By default, the reachability checks are only executed if the host resolves to a
non-internal IP address. An internal IP address is defined as any of:
[private](https://pkg.go.dev/net#IP.IsPrivate),
[loopback](https://pkg.go.dev/net#IP.IsLoopback), [link-local
unicast](https://pkg.go.dev/net#IP.IsLinkLocalUnicast), [link-local
multicast](https://pkg.go.dev/net#IP.IsLinkLocalMulticast), [interface-local
multicast](https://pkg.go.dev/net#IP.IsInterfaceLocalMulticast), or
[unspecified](https://pkg.go.dev/net#IP.IsUnspecified).

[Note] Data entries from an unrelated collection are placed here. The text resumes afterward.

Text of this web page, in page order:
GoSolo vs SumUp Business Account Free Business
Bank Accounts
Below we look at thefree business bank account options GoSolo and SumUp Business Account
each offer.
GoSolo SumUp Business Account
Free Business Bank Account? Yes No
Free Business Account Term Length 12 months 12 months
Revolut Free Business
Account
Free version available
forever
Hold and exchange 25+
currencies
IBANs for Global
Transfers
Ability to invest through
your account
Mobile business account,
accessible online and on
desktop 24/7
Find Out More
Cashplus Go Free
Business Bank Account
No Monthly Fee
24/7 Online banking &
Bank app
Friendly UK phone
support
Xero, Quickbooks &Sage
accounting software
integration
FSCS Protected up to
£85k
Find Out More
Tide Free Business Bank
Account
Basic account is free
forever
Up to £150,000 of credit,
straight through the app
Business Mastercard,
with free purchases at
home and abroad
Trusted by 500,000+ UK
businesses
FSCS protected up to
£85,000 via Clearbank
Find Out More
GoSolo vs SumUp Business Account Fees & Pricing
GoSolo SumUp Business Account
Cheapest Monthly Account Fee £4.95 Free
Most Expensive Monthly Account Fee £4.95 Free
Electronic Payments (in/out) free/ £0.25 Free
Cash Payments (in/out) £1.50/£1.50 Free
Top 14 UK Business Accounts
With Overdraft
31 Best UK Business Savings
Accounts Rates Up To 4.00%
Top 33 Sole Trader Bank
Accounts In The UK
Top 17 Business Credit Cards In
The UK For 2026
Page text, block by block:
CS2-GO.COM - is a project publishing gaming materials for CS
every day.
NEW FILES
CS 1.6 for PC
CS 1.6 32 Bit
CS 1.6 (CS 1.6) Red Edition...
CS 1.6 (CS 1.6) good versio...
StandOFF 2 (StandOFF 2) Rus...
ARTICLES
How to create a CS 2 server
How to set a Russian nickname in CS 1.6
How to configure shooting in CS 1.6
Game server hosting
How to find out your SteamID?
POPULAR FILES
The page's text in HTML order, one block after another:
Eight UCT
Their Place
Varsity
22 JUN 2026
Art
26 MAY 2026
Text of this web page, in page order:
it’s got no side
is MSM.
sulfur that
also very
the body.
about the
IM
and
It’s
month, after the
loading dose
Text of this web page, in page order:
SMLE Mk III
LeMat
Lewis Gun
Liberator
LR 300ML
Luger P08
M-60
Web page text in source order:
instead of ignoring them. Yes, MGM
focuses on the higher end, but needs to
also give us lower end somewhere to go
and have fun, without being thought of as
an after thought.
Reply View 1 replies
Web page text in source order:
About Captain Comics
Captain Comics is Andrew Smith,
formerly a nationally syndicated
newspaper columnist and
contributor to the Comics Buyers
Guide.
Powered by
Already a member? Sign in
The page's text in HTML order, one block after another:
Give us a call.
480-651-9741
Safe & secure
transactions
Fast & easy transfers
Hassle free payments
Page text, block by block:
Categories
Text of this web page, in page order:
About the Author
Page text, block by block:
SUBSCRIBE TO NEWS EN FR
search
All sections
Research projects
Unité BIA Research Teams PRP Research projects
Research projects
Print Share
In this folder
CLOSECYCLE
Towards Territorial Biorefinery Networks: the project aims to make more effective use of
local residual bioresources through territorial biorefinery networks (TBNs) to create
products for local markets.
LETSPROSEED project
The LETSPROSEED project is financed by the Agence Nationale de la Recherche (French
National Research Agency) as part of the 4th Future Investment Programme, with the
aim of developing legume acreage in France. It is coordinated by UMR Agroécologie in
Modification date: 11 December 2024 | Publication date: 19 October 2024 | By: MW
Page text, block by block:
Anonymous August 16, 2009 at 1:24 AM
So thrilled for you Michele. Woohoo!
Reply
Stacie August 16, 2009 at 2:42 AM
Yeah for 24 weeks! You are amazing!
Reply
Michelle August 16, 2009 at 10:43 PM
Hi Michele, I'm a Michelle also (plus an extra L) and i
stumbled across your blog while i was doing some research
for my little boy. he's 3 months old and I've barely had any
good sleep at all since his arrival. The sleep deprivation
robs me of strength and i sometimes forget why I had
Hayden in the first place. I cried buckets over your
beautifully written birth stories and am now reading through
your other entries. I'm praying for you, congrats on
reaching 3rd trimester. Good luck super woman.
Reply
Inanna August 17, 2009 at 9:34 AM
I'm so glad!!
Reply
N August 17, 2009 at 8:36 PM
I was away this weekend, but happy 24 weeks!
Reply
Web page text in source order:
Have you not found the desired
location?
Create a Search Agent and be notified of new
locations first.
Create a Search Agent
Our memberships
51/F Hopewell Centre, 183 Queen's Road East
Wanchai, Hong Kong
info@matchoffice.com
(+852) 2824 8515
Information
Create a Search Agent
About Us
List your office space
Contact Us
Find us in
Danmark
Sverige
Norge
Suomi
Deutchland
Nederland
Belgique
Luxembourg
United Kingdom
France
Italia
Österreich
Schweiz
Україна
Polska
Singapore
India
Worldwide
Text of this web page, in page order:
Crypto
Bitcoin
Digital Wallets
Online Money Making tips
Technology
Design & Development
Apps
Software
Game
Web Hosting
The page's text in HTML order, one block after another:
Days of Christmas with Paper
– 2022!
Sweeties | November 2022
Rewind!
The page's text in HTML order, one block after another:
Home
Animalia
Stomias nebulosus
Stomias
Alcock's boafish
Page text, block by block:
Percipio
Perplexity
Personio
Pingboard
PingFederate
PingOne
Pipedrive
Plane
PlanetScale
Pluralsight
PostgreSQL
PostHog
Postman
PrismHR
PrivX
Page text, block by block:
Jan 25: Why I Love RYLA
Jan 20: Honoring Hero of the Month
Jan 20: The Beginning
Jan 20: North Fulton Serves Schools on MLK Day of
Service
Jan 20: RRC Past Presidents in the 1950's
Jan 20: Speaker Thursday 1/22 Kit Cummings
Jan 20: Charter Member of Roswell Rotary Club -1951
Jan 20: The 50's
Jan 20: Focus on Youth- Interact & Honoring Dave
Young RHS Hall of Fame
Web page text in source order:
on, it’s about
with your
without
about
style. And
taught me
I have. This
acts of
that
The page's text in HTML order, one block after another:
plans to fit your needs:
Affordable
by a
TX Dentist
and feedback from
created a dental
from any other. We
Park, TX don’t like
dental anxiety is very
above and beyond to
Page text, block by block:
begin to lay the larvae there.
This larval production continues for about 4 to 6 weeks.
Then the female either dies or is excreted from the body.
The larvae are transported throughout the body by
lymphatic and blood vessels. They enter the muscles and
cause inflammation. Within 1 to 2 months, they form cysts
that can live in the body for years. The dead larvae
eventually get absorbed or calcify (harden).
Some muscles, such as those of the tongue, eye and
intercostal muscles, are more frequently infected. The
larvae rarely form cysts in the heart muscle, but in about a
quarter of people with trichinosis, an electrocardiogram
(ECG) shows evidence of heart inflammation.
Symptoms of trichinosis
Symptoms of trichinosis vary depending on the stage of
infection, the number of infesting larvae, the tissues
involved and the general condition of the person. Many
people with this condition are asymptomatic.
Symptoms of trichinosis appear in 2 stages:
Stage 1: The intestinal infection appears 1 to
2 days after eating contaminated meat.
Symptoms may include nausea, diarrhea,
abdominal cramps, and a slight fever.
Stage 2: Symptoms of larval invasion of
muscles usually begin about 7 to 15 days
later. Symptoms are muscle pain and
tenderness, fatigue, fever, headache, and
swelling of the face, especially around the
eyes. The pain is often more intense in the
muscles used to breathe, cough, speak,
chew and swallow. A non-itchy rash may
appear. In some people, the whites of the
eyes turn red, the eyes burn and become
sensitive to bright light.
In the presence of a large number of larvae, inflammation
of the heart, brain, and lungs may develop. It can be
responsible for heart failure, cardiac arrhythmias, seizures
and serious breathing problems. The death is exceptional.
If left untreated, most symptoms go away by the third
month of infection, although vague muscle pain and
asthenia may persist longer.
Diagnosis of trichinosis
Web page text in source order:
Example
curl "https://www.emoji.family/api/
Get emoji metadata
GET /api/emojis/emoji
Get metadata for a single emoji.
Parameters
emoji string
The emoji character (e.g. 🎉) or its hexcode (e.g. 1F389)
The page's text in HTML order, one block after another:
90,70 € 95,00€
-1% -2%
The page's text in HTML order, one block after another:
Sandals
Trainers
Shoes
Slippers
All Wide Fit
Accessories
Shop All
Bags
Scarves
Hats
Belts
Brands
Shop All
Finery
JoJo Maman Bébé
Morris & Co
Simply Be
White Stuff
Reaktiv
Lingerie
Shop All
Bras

This is one layer of protection against [Server Side Request
Forgery](https://cheatsheetseries.owasp.org/cheatsheets/Server_Side_Request_Forgery_Prevention_Cheat_Sheet.html#application-layer_1)
(SSRF) requests.

To allow internal HTTP checks, call `verifier.AllowHTTPCheckInternal()`:

```go
urlToCheck := "http://localhost:3000"

verifier := NewVerifier()
verifier.EnableHTTPCheck()
// Danger: Makes SSRF easier!
verifier.AllowHTTPCheckInternal()
ret, err := verifier.Verify(urlToCheck)
...
```

## Skip HTTPS certificate verification

By default, the library will verify the HTTPS certificate of the URL. To skip the verification, call `verifier.SkipHTTPSCertificateVerification()`:

```go
urlToCheck := "https://example.com"

verifier := NewVerifier()
verifier.EnableHTTPCheck()
// Danger: Makes SSRF easier!
verifier.AllowSkipCertVerification()
ret, err := verifier.Verify(urlToCheck)
...
```

## Credits

This library is heavily inspired by
[`email-verifier`](https://github.com/AfterShip/email-verifier).

## License

This package is licensed under the MIT License.